Patients (outpatients) were eligible to participate in the study if they met the following inclusion criteria: 1) presenting with an episode of MDD within the normal course of care, with MDD diagnosed according to the International Statistical Classification of Diseases 10th revision (ICD-10)30 or Diagnostic and Statistical Manual of Mental Disorders-4th edition text revision (DSM-IV-TR)31 criteria; 2) at least moderately depressed, defined by the Clinical Global Impression-Severity (CGI-S) (with a score of ≥4);32 3) initiating or switching to any available SSRI or SNRI antidepressant, in accordance with a treating psychiatrist’s discretion; 4) at least 18 years of age; 5) sexually active (with partner or autoerotic activity, including during the 2 weeks prior to study entry) without sexual dysfunction, as defined by Arizona Sexual Experience Scale;33 6) not participating in another currently ongoing study; and 7) providing consent to release data. The study excluded patients who had: 1) a history of treatment-resistant depression; 2) a past or current diagnosis of schizophrenia, schizophreniform, or schizoaffective disorder, bipolar disorder, dysthymia, mental retardation, or dementia; or 3) received any antidepressant within 1 week (1 month for fluoxetine) prior to study entry, with the exception of patients receiving an ineffective treatment for whom the immediate switch to an SSRI or SNRI antidepressant was considered to be the best treatment option.

Ethical approval

This study followed the ethical standards of responsible local committees and the regulations of the participating countries. Ethical Review Board (ERB) approval was obtained as required for observational studies wherever required by local law. The review boards included can be found in the Supplementary material.

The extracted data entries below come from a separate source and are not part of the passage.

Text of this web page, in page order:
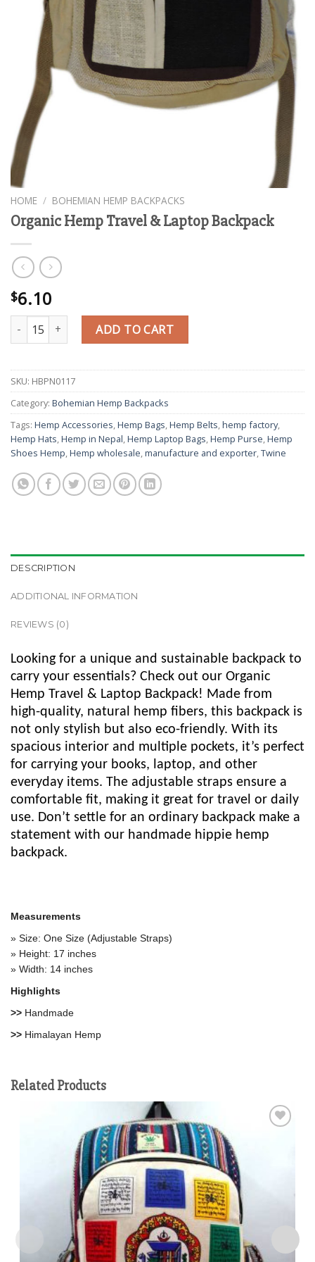
HOME / BOHEMIAN HEMP BACKPACKS
Organic Hemp Travel & Laptop Backpack
$6.10
Organic Hemp Travel & Laptop Backpack quantity
ADD TO CART
SKU: HBPN0117
Category: Bohemian Hemp Backpacks
Tags: Hemp Accessories,Hemp Bags,Hemp Belts,hemp factory,
Hemp Hats,Hemp in Nepal,Hemp Laptop Bags,Hemp Purse,Hemp
Shoes Hemp,Hemp wholesale,manufacture and exporter,Twine
DESCRIPTION
ADDITIONAL INFORMATION
REVIEWS (0)
Looking for a unique and sustainable backpack to
carry your essentials? Check out our Organic
Hemp Travel & Laptop Backpack! Made from
high-quality, natural hemp fibers, this backpack is
not only stylish but also eco-friendly. With its
spacious interior and multiple pockets, it’s perfect
for carrying your books, laptop, and other
everyday items. The adjustable straps ensure a
comfortable fit, making it great for travel or daily
use. Don’t settle for an ordinary backpack make a
statement with our handmade hippie hemp
backpack.
Measurements
» Size: One Size (Adjustable Straps)
» Height: 17 inches
» Width: 14 inches
Highlights
>> Handmade
>> Himalayan Hemp
Related Products
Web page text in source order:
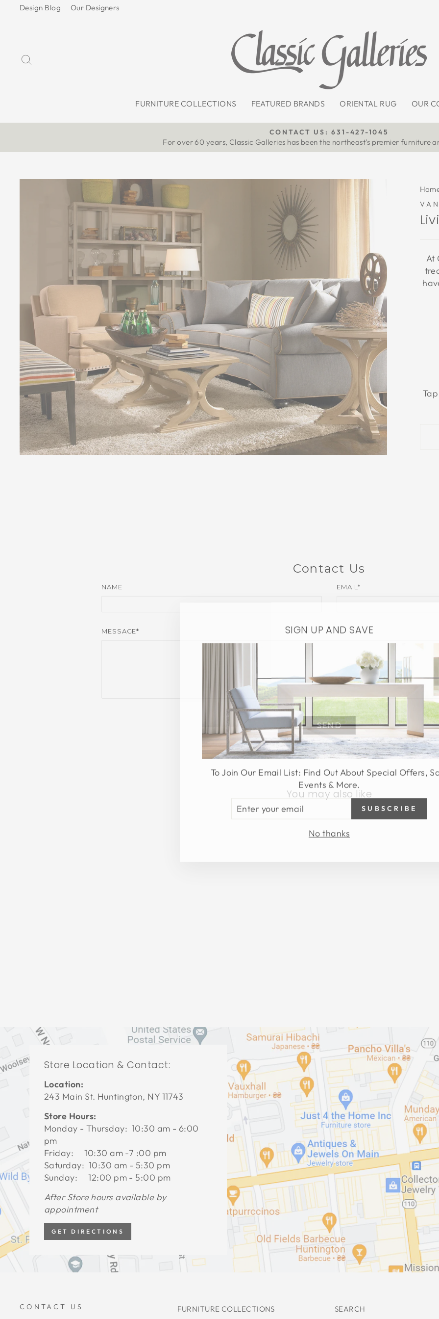
Design Blog Our Designers
FURNITURE COLLECTIONS FEATURED BRANDS ORIENTAL RUG OUR
Pause
CONTACT US: 631-427-1045
For over 60 years, Classic Galleries has been the northeast’s premier furniture
At
Contact Us
NAME EMAIL*
MESSAGE*
SEND
You may also like
Store Location & Contact:
Location:
243 Main St. Huntington, NY 11743
Store Hours:
Monday - Thursday: 10:30 am - 6:00
pm
Friday: 10:30 am -7 :00 pm
Saturday: 10:30 am - 5:30 pm
Sunday: 12:00 pm - 5:00 pm
After Store hours available by
appointment
GET DIRECTIONS
CONTACT US FURNITURE COLLECTIONS SEARCH
SIGN UP AND SAVE
To Join Our Email List: Find Out About Special Offers,
Events & More.
SUBSCRIBE
No thanks
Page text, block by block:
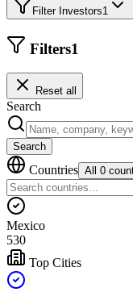
Filter Investors1
Filters1
Reset all
Search
Search
Countries All 0
Mexico
530
Top Cities
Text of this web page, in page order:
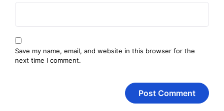
Save my name, email, and website in this browser for the
next time I comment.
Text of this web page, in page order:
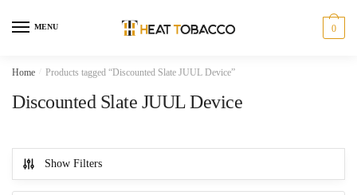
MENU 0
Home Products tagged “Discounted Slate JUUL Device”
Discounted Slate JUUL Device
Show Filters
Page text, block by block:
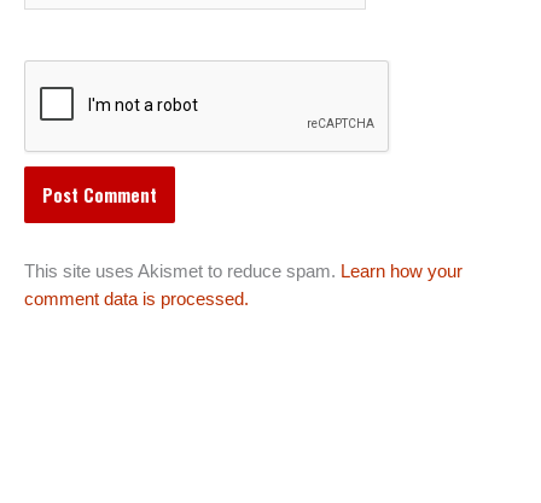
This site uses Akismet to reduce spam. Learn how your
comment data is processed.
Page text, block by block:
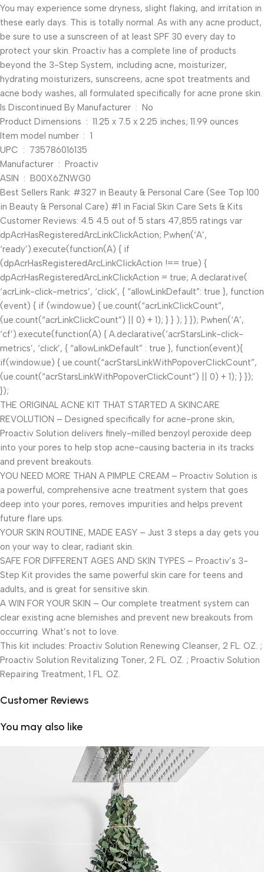
You may experience some dryness, slight flaking, and irritation in
these early days. This is totally normal. As with any acne product,
be sure to use a sunscreen of at least SPF 30 every day to
protect your skin. Proactiv has a complete line of products
beyond the 3-Step System, including acne, moisturizer,
hydrating moisturizers, sunscreens, acne spot treatments and
acne body washes, all formulated specifically for acne prone skin.
Is Discontinued By Manufacturer ‏ : ‎ No
Product Dimensions ‏ : ‎ 11.25 x 7.5 x 2.25 inches; 11.99 ounces
Item model number ‏ : ‎ 1
UPC ‏ : ‎ 735786016135
Manufacturer ‏ : ‎ Proactiv
ASIN ‏ : ‎ B00X6ZNWG0
Best Sellers Rank: #327 in Beauty & Personal Care (See Top 100
in Beauty & Personal Care) #1 in Facial Skin Care Sets & Kits
Customer Reviews: 4.5 4.5 out of 5 stars 47,855 ratings var
dpAcrHasRegisteredArcLinkClickAction; P.when(‘A’,
‘ready’).execute(function(A) { if
(dpAcrHasRegisteredArcLinkClickAction !== true) {
dpAcrHasRegisteredArcLinkClickAction = true; A.declarative(
‘acrLink-click-metrics’, ‘click’, { “allowLinkDefault”: true }, function
(event) { if (window.ue) { ue.count(“acrLinkClickCount”,
(ue.count(“acrLinkClickCount”) || 0) + 1); } } ); } }); P.when(‘A’,
‘cf’).execute(function(A) { A.declarative(‘acrStarsLink-click-
metrics’, ‘click’, { “allowLinkDefault” : true }, function(event){
if(window.ue) { ue.count(“acrStarsLinkWithPopoverClickCount”,
(ue.count(“acrStarsLinkWithPopoverClickCount”) || 0) + 1); } });
});
THE ORIGINAL ACNE KIT THAT STARTED A SKINCARE
REVOLUTION – Designed specifically for acne-prone skin,
Proactiv Solution delivers finely-milled benzoyl peroxide deep
into your pores to help stop acne-causing bacteria in its tracks
and prevent breakouts.
YOU NEED MORE THAN A PIMPLE CREAM – Proactiv Solution is
a powerful, comprehensive acne treatment system that goes
deep into your pores, removes impurities and helps prevent
future flare ups.
YOUR SKIN ROUTINE, MADE EASY – Just 3 steps a day gets you
on your way to clear, radiant skin.
SAFE FOR DIFFERENT AGES AND SKIN TYPES – Proactiv’s 3-
Step Kit provides the same powerful skin care for teens and
adults, and is great for sensitive skin.
A WIN FOR YOUR SKIN – Our complete treatment system can
clear existing acne blemishes and prevent new breakouts from
occurring. What’s not to love.
This kit includes: Proactiv Solution Renewing Cleanser, 2 FL. OZ. ;
Proactiv Solution Revitalizing Toner, 2 FL. OZ. ; Proactiv Solution
Repairing Treatment, 1 FL. OZ.
Customer Reviews
You may also like
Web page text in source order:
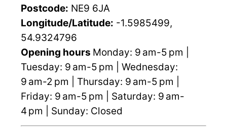
Postcode: NE9 6JA
Longitude/Latitude: -1.5985499,
54.9324796
Opening hours Monday: 9 am-5 pm |
Tuesday: 9 am-5 pm | Wednesday:
9 am-2 pm | Thursday: 9 am-5 pm |
Friday: 9 am-5 pm | Saturday: 9 am-
4 pm | Sunday: Closed
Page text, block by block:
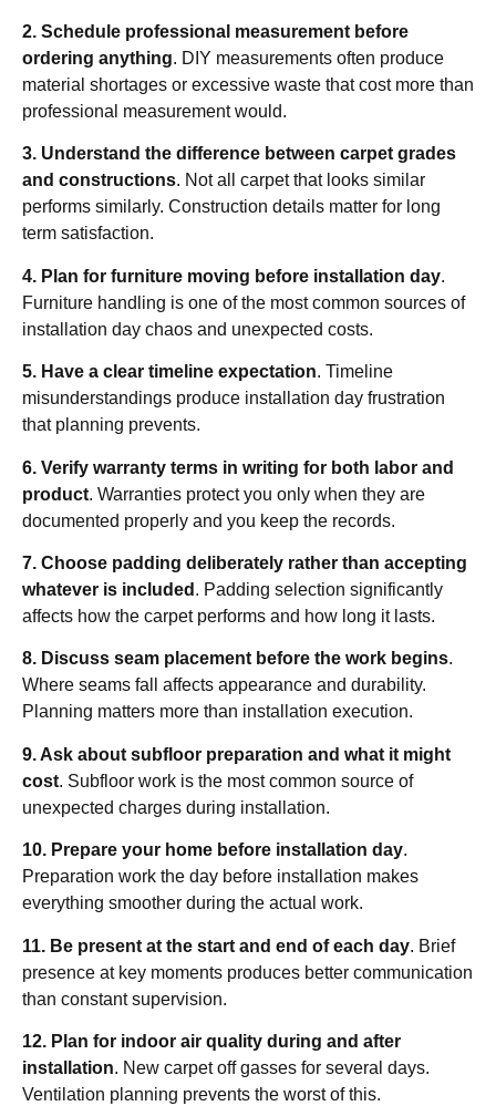
2. Schedule professional measurement before
ordering anything. DIY measurements often produce
material shortages or excessive waste that cost more than
professional measurement would.
3. Understand the difference between carpet grades
and constructions. Not all carpet that looks similar
performs similarly. Construction details matter for long
term satisfaction.
4. Plan for furniture moving before installation day.
Furniture handling is one of the most common sources of
installation day chaos and unexpected costs.
5. Have a clear timeline expectation. Timeline
misunderstandings produce installation day frustration
that planning prevents.
6. Verify warranty terms in writing for both labor and
product. Warranties protect you only when they are
documented properly and you keep the records.
7. Choose padding deliberately rather than accepting
whatever is included . Padding selection significantly
affects how the carpet performs and how long it lasts.
8. Discuss seam placement before the work begins.
Where seams fall affects appearance and durability.
Planning matters more than installation execution.
9. Ask about subfloor preparation and what it might
cost. Subfloor work is the most common source of
unexpected charges during installation.
10. Prepare your home before installation day.
Preparation work the day before installation makes
everything smoother during the actual work.
11. Be present at the start and end of each day. Brief
presence at key moments produces better communication
than constant supervision.
12. Plan for indoor air quality during and after
installation. New carpet off gasses for several days.
Ventilation planning prevents the worst of this.
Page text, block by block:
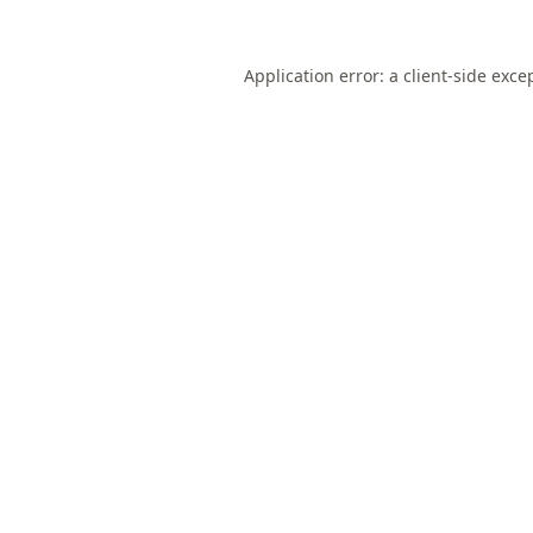
Application error: a client-side
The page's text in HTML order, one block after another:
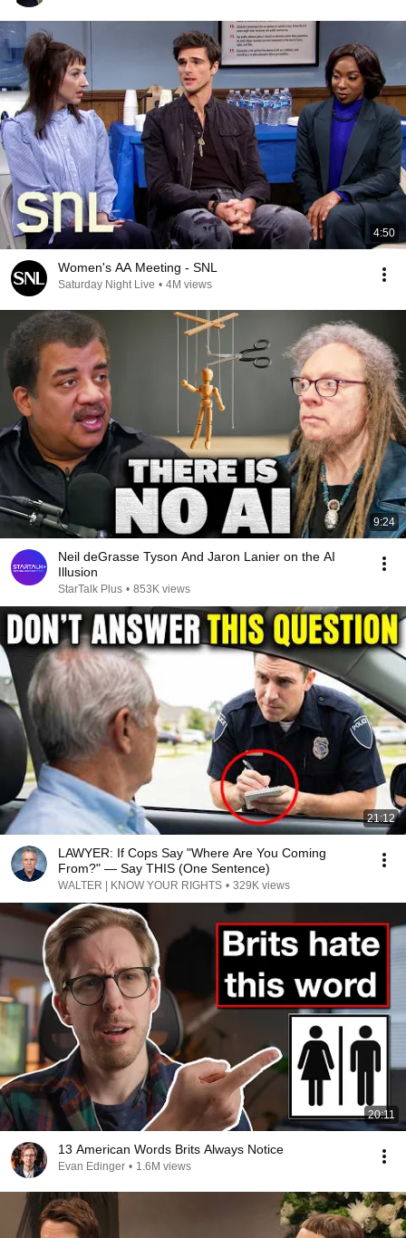
4:50
Women's AA Meeting - SNL
Saturday Night Live • 4M views
9:24
Neil deGrasse Tyson And Jaron Lanier on the AI
Illusion
StarTalk Plus • 853K views
21:12
LAWYER: If Cops Say "Where Are You Coming
From?" — Say THIS (One Sentence)
WALTER | KNOW YOUR RIGHTS • 329K views
20:11
13 American Words Brits Always Notice
Evan Edinger • 1.6M views
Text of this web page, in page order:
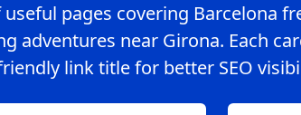
pages covering Barcelona
adventures near Girona. Each
link title for better SEO
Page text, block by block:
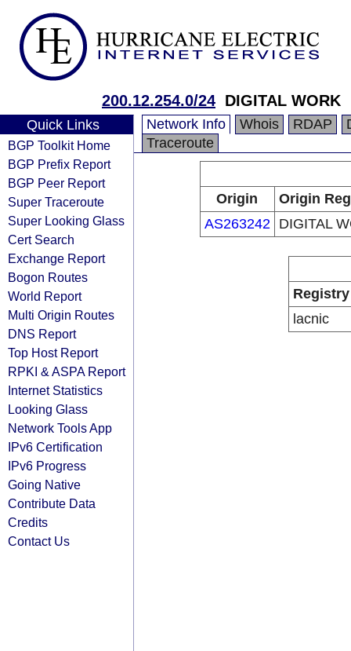
200.12.254.0/24 DIGITAL WORK
Quick Links
BGP Toolkit Home
BGP Prefix Report
BGP Peer Report
Super Traceroute
Super Looking Glass
Cert Search
Exchange Report
Bogon Routes
World Report
Multi Origin Routes
DNS Report
Top Host Report
RPKI & ASPA Report
Internet Statistics
Looking Glass
Network Tools App
IPv6 Certification
IPv6 Progress
Going Native
Contribute Data
Credits
Contact Us
Network Info Whois RDAP
Traceroute
Origin
Origin
AS263242
DIGITAL
Registry
lacnic
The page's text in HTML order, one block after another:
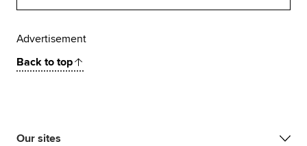
Advertisement
Back to top
Our sites
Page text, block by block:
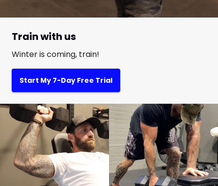
Train with us
Winter is coming, train!
Start My 7-Day Free Trial
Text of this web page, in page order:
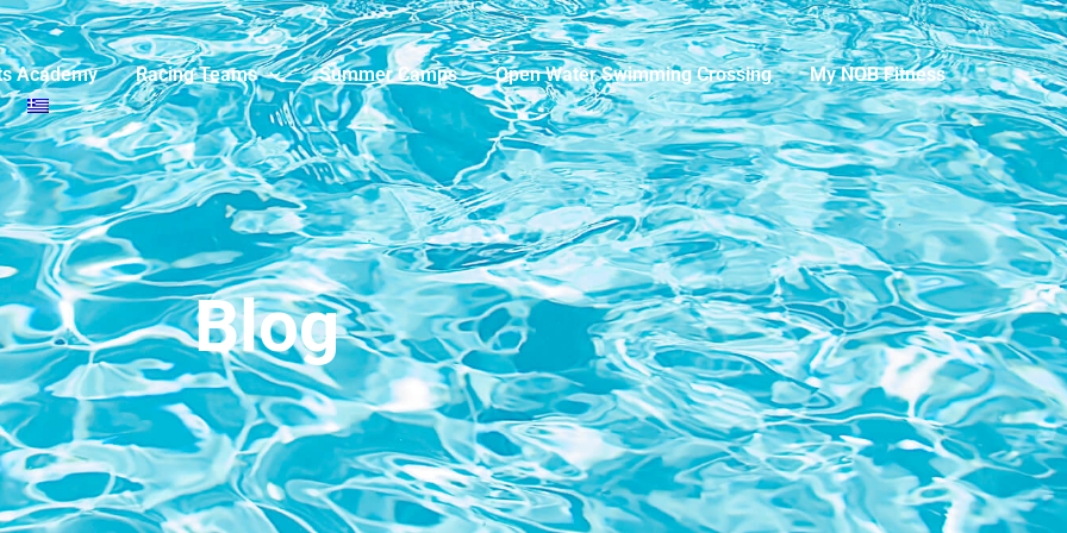
Academy Racing Teams Summer Camps Open Water Swimming Crossing
My NOB Fitness
Blog
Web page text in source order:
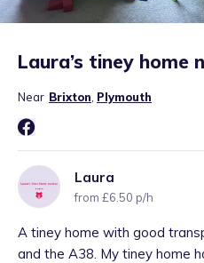
Laura’s tiney home
Near Brixton Plymouth
Laura
from £6.50 p/h
A tiney home with good
and the A38. My tiney home

All patients also provided written informed consent for the provision and collection of the data. Further details of the study design have been published elsewhere.3436

Study therapy

Patients were prescribed any commercially available SSRI or SNRI in accordance with each country’s approved labels and at the discretion of the participating psychiatrist. Patients were not required to continue taking the medication initiated at baseline. Changes in medication and dosing were possible at any time as determined by the treating psychiatrist.

The present analysis included only those patients who initiated either duloxetine with a daily dose of ≤60 mg (duloxetine cohort) or an SSRI (SSRI cohort) at approved therapeutic dosages, both as monotherapy at baseline.

Data collection and outcome assessment

Data collection for the study occurred during visits within the normal course of care. The routine outpatient visit at which patients were enrolled served as the time for baseline data collection. Subsequent data collection was targeted at week 8, week 16, and week 24 since the baseline visit. Patient demographics and clinical history were recorded at the baseline assessment. Clinical severity of depression was assessed at each visit using the CGI-S32 and the 16-item Quick Inventory of Depressive Symptomatology Self-Report (QIDS-SR16).37

Functioning was also assessed at each visit using the SDS, which is a brief self-report inventory that assesses functional impairment in work/school, social life, and family life.28 The level of functioning in each of the three domains was measured from 0 to 10 (0: no impairment, 1–3: mild impairment, 4–6: moderate impairment, 7–9: marked impairment, 10: extreme impairment). The level of global functioning was measured with the sum of the three subscores.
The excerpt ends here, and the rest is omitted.